__Work to complete__
Skip the images and restate every line of the records exactly.
-- Opening Marker --
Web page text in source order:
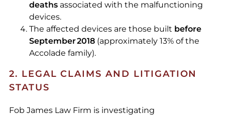
deathsassociated with the malfunctioning
devices.
The affected devices are those built before
September 2018(approximately 13% of the
Accolade family).
2. LEGAL CLAIMS AND LITIGATION
STATUS
Fob James Law Firm is investigating
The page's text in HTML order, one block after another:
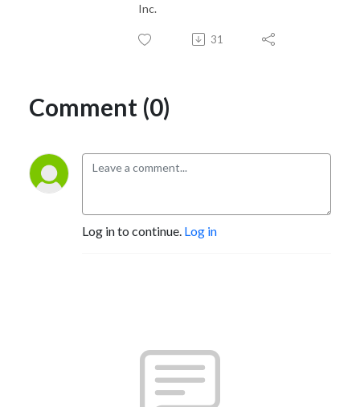
Inc.
31
Comment (0)
Log in to continue. Log in
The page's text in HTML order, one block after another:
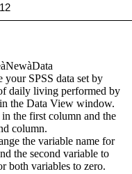
12
your SPSS data set by
daily living performed by
the Data View window.
the first column and the
column.
the variable name for
the second variable to
both variables to zero.
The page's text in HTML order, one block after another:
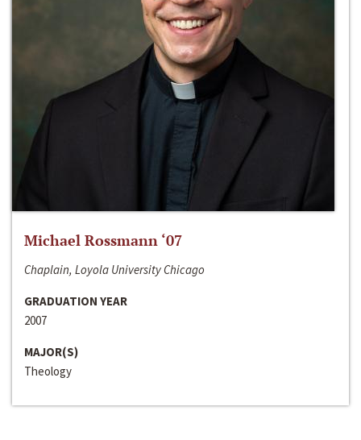
Michael Rossmann ‘07
Chaplain, Loyola University Chicago
GRADUATION YEAR
2007
MAJOR(S)
Theology
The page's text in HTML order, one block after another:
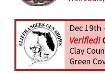
Dec 19th
Clay
Green
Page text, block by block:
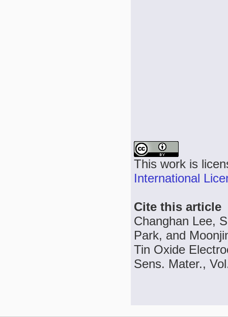
This work is
International
Cite this article
Changhan Lee,
Park, and
Tin Oxide
Sens. Mater.,
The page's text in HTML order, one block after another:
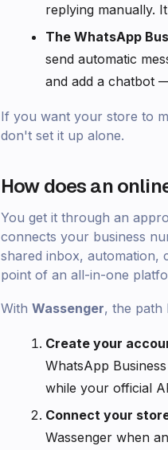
-- Closing Marker --
__Task answer__
Web page text in source order:
deathsassociated with the malfunctioning
devices.
The affected devices are those built before
September 2018(approximately 13% of the
Accolade family).
2. LEGAL CLAIMS AND LITIGATION
STATUS
Fob James Law Firm is investigating
The page's text in HTML order, one block after another:
Inc.
31
Comment (0)
Log in to continue. Log in
The page's text in HTML order, one block after another:
12
your SPSS data set by
daily living performed by
the Data View window.
the first column and the
column.
the variable name for
the second variable to
both variables to zero.
The page's text in HTML order, one block after another:
Michael Rossmann ‘07
Chaplain, Loyola University Chicago
GRADUATION YEAR
2007
MAJOR(S)
Theology
The page's text in HTML order, one block after another:
Dec 19th
Clay
Green
Page text, block by block:
This work is
International
Cite this article
Changhan Lee,
Park, and
Tin Oxide
Sens. Mater.,
The page's text in HTML order, one block after another:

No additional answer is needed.